The two convection dominated equations also perform well but show a significant increase in the number of iterations for the case \(n\approx 1.6\,m\). After some investigation, it appears that this is due to growth in the condition number of A with increasing n. Since condition numbers for all these problems are increasing, this effect will eventually appear in all of the problems as n increases. The use of higher precision floating point arithmetic could delay the onset of this effect. In all these experiments, we used standard double precision arithmetic.
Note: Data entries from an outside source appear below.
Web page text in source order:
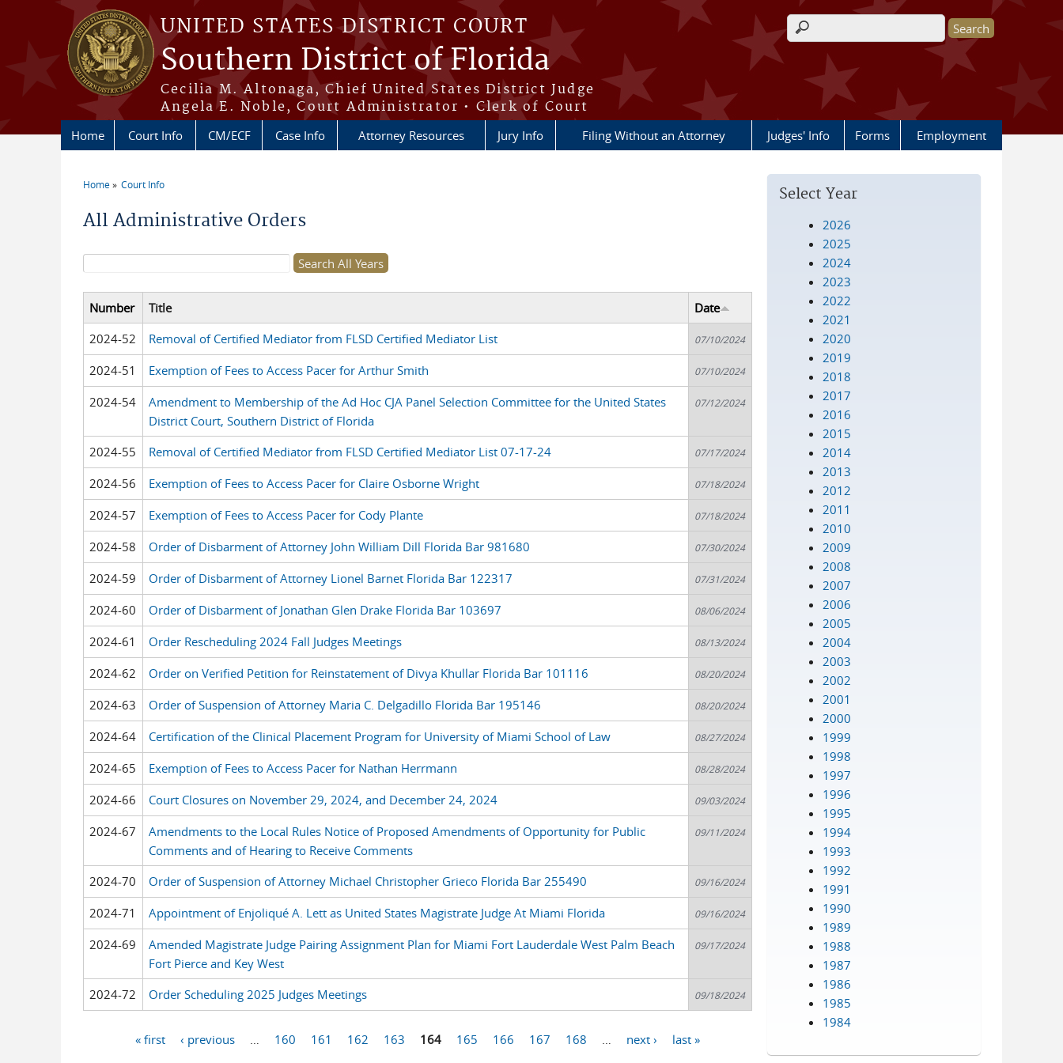
Skip to main content
UNITED STATES DISTRICT COURT
Southern District of Florida
Cecilia M. Altonaga, Chief United States District Judge
Angela E. Noble, Court Administrator • Clerk of Court
Search form
Home Court Info CM/ECF Case Info Attorney Resources Jury Info Filing Without an Attorney Judges' Info Forms Employment
Home Court Info
All Administrative Orders
Search form
Number Title
Date
2024-52
Removal of Certified Mediator from FLSD Certified Mediator List 07/10/2024
2024-51 Exemption of Fees to Access Pacer for Arthur Smith 07/10/2024
2024-54
Amendment to Membership of the Ad Hoc CJA Panel Selection Committee for the United States
District Court, Southern District of Florida
07/12/2024
2024-55 Removal of Certified Mediator from FLSD Certified Mediator List 07-17-24 07/17/2024
2024-56 Exemption of Fees to Access Pacer for Claire Osborne Wright 07/18/2024
2024-57 Exemption of Fees to Access Pacer for Cody Plante 07/18/2024
2024-58 Order of Disbarment of Attorney John William Dill Florida Bar 981680 07/30/2024
2024-59 Order of Disbarment of Attorney Lionel Barnet Florida Bar 122317 07/31/2024
2024-60 Order of Disbarment of Jonathan Glen Drake Florida Bar 103697 08/06/2024
2024-61 Order Rescheduling 2024 Fall Judges Meetings 08/13/2024
2024-62 Order on Verified Petition for Reinstatement of Divya Khullar Florida Bar 101116 08/20/2024
2024-63 Order of Suspension of Attorney Maria C. Delgadillo Florida Bar 195146 08/20/2024
2024-64 Certification of the Clinical Placement Program for University of Miami School of Law 08/27/2024
2024-65 Exemption of Fees to Access Pacer for Nathan Herrmann 08/28/2024
2024-66 Court Closures on November 29, 2024, and December 24, 2024 09/03/2024
2024-67
Amendments to the Local Rules Notice of Proposed Amendments of Opportunity for Public
Comments and of Hearing to Receive Comments
09/11/2024
2024-70 Order of Suspension of Attorney Michael Christopher Grieco Florida Bar 255490 09/16/2024
2024-71 Appointment of Enjoliqué A. Lett as United States Magistrate Judge At Miami Florida 09/16/2024
2024-69
Amended Magistrate Judge Pairing Assignment Plan for Miami Fort Lauderdale West Palm Beach
Fort Pierce and Key West
09/17/2024
2024-72 Order Scheduling 2025 Judges Meetings 09/18/2024
« first ‹ previous 160 161 162 163 164 165 166 167 168 next › last »
Select Year
2026
2025
2024
2023
2022
2021
2020
2019
2018
2017
2016
2015
2014
2013
2012
2011
2010
2009
2008
2007
2006
2005
2004
2003
2002
2001
2000
1999
1998
1997
1996
1995
1994
1993
1992
1991
1990
1989
1988
1987
1986
1985
1984
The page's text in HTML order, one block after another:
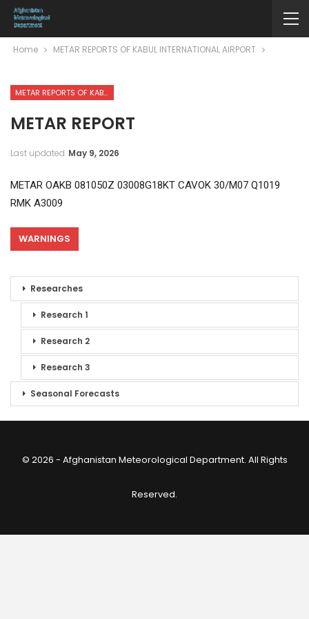
Home METAR REPORTS OF KABUL INTERNATIONAL AIRPORT
METAR REPORTS OF KABUL INTERNATIONAL AIRPORT
METAR REPORT
Last updated May 9, 2026
METAR OAKB 081050Z 03008G18KT CAVOK 30/M07 Q1019
RMK A3009
WARNINGS
Researches
Research 1
Research 2
Research 3
Seasonal Forecasts
© 2026 - Afghanistan Meteorological Department. All Rights
Reserved.
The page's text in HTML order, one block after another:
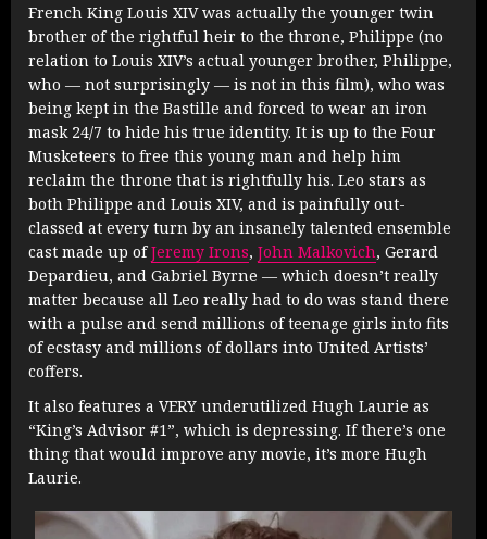
French King Louis XIV was actually the younger twin
brother of the rightful heir to the throne, Philippe (no
relation to Louis XIV’s actual younger brother, Philippe,
who — not surprisingly — is not in this film), who was
being kept in the Bastille and forced to wear an iron
mask 24/7 to hide his true identity. It is up to the Four
Musketeers to free this young man and help him
reclaim the throne that is rightfully his. Leo stars as
both Philippe and Louis XIV, and is painfully out-
classed at every turn by an insanely talented ensemble
cast made up ofJeremy Irons, John Malkovich, Gerard
Depardieu, and Gabriel Byrne — which doesn’t really
matter because all Leo really had to do was stand there
with a pulse and send millions of teenage girls into fits
of ecstasy and millions of dollars into United Artists’
coffers.
It also features a VERY underutilized Hugh Laurie as
“King’s Advisor #1”, which is depressing. If there’s one
thing that would improve any movie, it’s more Hugh
Laurie.
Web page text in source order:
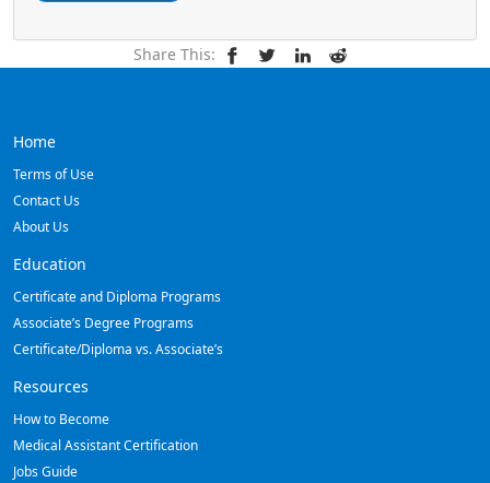
Share This:
Home
Terms of Use
Contact Us
About Us
Education
Certificate and Diploma Programs
Associate’s Degree Programs
Certificate/Diploma vs. Associate’s
Resources
How to Become
Medical Assistant Certification
Jobs Guide
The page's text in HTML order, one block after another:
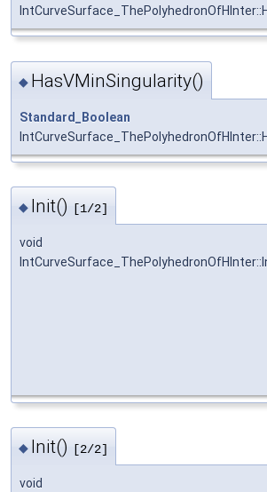
◆ HasVMinSingularity()
Standard_Boolean
◆ Init() [1/2]
void
◆ Init() [2/2]
void
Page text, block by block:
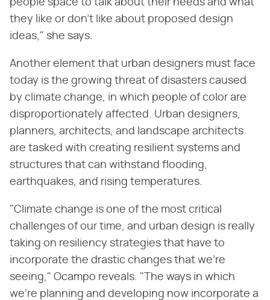
people space to talk about their needs and what
they like or don't like about proposed design
ideas," she says.
Another element that urban designers must face
today is the growing threat of disasters caused
by climate change, in which people of color are
disproportionately affected. Urban designers,
planners, architects, and landscape architects
are tasked with creating resilient systems and
structures that can withstand flooding,
earthquakes, and rising temperatures.
"Climate change is one of the most critical
challenges of our time, and urban design is really
taking on resiliency strategies that have to
incorporate the drastic changes that we're
seeing," Ocampo reveals. "The ways in which
we're planning and developing now incorporate a
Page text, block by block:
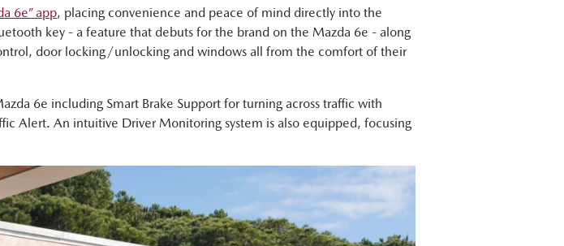
6e” app, placing convenience and peace of mind directly into the
key - a feature that debuts for the brand on the Mazda 6e - along
door locking/unlocking and windows all from the comfort of their
6e including Smart Brake Support for turning across traffic with
Alert. An intuitive Driver Monitoring system is also equipped, focusing
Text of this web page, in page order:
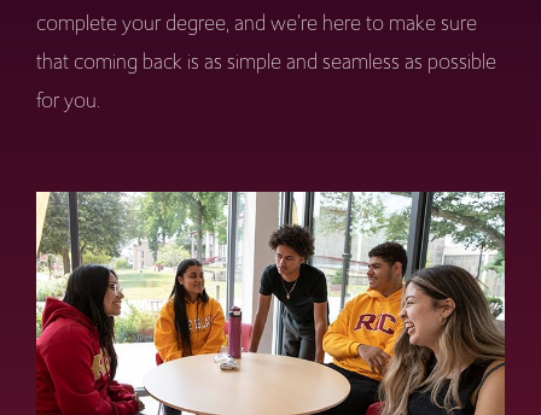
complete your degree, and we're here to make sure
that coming back is as simple and seamless as possible
for you.
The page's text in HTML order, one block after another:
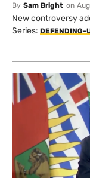
By Sam Bright on
New controversy
Series: DEFENDING-
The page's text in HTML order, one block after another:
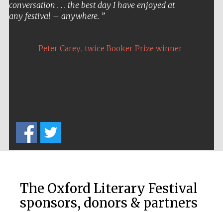
conversation . . . the best day I have enjoyed at
any festival – anywhere.
Peter Carey, twice Booker Prize winner
The Oxford Literary Festival
sponsors, donors & partners
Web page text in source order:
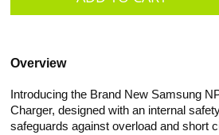
Overview
Introducing the Brand New Samsung
Charger, designed with an internal
safeguards against overload and short
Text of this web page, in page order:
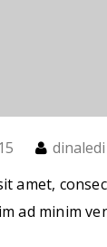
dinaledi
amet,
ad minim

As a side remark, as the size of the problems addressed by adaptive methods continues to increase, roundoff error issues will become increasingly important in many parts of the calculation, not just the solver. For example, it is now common for h-refined meshes to locally become so refined that the coordinates of all the vertices of some elements can be identical to the level of roundoff error. This implies that many routine finite element calculations, such as mapping such elements to a reference element, can suffer from catastrophic cancellation.

Perhaps the most significant difference in Table 2 is the anisotropic problem, which showed a large increase in the number of iterations. This is likely due to the smoother. A block smoother more like a line smoother for point matrices would be a better choice from the viewpoint of convergence. While implementation of such a smoother might be relatively straightforward for this particular problem, it could be more challenging in the case of unstructured meshes with variable p. Also as we discuss below, using an incomplete factorization that allows some fill-in as a smoother to overcome this problem might make this two-level solver unattractive in comparison with sparse Gaussian elimination. However, with the low convergence tolerances typical of the feedback loops used in adaptive methods, development of such a smoother is not such an important issue in practice.
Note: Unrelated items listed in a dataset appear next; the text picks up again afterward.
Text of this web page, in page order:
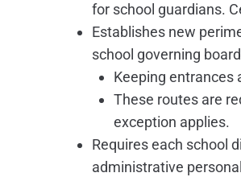
for school guardians.
Establishes new
school governing
Keeping entrances
These routes are
exception applies.
Requires each school
administrative
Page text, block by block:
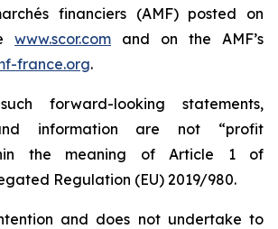
financiers (AMF) posted on
www.scor.com and on the AMF’s
france.org.
forward-looking statements,
information are not “profit
the meaning of Article 1 of
Regulation (EU) 2019/980.
and does not undertake to
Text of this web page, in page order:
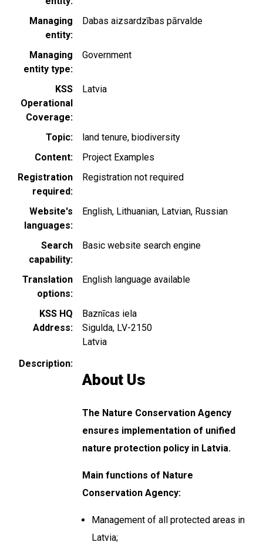
Managing
entity
Dabas aizsardzības pārvalde
Managing
entity type
Government
KSS
Operational
Coverage
Latvia
Topic land tenure biodiversity
Content
Project Examples
Registration
required
Registration not required
Website's
languages
English Lithuanian Latvian Russian
Search
capability
Basic website search engine
Translation
options
English language available
KSS HQ
Address
Baznīcas iela
Sigulda, LV-2150
Latvia
Description
About Us
The Nature Conservation Agency
ensures implementation of unified
nature protection policy in Latvia.
Main functions of Nature
Conservation Agency:
Management of all protected areas in
Latvia;
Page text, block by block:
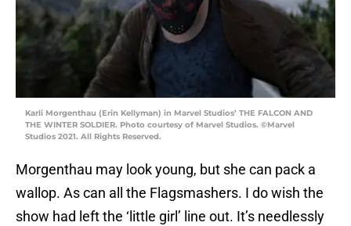
Karli Morgenthau (Erin Kellyman) in Marvel Studios’ THE FALCON AND
THE WINTER SOLDIER. Photo courtesy of Marvel Studios. ©Marvel
Studios 2021. All Rights Reserved.
Morgenthau may look young, but she can pack a
wallop. As can all the Flagsmashers. I do wish the
show had left the ‘little girl’ line out. It’s needlessly
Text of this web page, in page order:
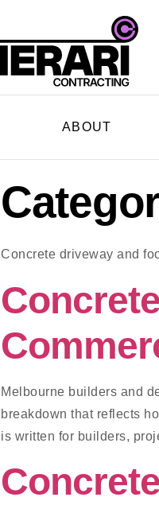
ABOUT
Concrete driveway and
Melbourne builders and
breakdown that reflects
is written for builders,

In Table 3 we provide some data on the size of various data structures used in these calculations. Indirectly, this also provides some indication of the computational complexity. Information is provided on AH, sparse Gaussian elimination for both A and H using a minimum degree ordering, and on factorization of the diagonal blocks of A used in the smoother of our two level iteration. Three numbers are provided. In the case of A and its Gaussian elimination factorization, int reports the combined storage of the \({ ja}\) array, the corresponding pointer array \({ jp}\) (same size as \({ ja}\)), and the block size array b of size m. The factorization of the diagonal blocks of A can make use of the int data structures of A so no additional integer data structure are needed. For H and its factorization, only the point \({ ja}\) data structure is needed. The sym and nonsym columns reports the number of nonzeroes stored, essentially the size of the a array.

From the data we note that the total integer storage for the block matrices is far less than the real storage. Thus the integer overhead operations are greatly reduced in relation to the floating point operations needed for common matrix operations, so the block data structure is far more efficient in these cases than a point data structure, where the integer and real data structures are of comparable size.
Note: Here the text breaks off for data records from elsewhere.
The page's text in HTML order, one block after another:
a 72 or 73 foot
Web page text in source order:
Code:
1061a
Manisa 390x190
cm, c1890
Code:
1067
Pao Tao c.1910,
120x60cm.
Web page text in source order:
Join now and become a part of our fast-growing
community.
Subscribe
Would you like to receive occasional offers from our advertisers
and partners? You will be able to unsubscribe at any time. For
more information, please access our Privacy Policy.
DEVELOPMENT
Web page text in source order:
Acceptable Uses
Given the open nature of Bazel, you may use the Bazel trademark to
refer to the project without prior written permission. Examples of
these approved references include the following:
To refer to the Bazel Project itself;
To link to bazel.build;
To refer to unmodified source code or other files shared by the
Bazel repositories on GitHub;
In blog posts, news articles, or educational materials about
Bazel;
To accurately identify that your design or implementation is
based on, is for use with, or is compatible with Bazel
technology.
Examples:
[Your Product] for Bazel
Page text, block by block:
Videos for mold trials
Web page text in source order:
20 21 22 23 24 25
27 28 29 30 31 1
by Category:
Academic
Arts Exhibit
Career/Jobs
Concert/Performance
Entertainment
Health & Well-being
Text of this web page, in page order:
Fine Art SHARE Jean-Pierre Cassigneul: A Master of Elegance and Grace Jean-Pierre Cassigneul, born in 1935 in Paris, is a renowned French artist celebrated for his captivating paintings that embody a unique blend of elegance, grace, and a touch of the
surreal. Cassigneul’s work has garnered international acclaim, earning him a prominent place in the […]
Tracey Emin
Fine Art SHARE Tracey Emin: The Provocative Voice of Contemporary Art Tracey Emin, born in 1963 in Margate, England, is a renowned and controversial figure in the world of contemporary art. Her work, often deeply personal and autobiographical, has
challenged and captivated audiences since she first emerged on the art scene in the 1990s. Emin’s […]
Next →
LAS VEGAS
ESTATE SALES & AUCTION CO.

Gaussian elimination of the coarse grid matrix H is less costly and requires less space than the factorization of the diagonal blocks of A needed for the block symmetric Gauss–Seidel smoother. Thus the cost of our two level solver is dominated by the cost of the smoother. Solving linear systems involving H by an iterative method, e.g. a hierarchical basis method, might be locally more efficient than direct solution, but that efficiency will have a smaller impact on the global complexity of the two level solver.

Also note that size of the \({ LDU}\) or \(U^T{ DU}\) factorizations of A by Gaussian elimination is only 2–3 times that of the original matrix. Thus, preconditioners or smoothers based on incomplete factorization allowing even modest fill-in are likely to result in factorizations very close to Gaussian elimination.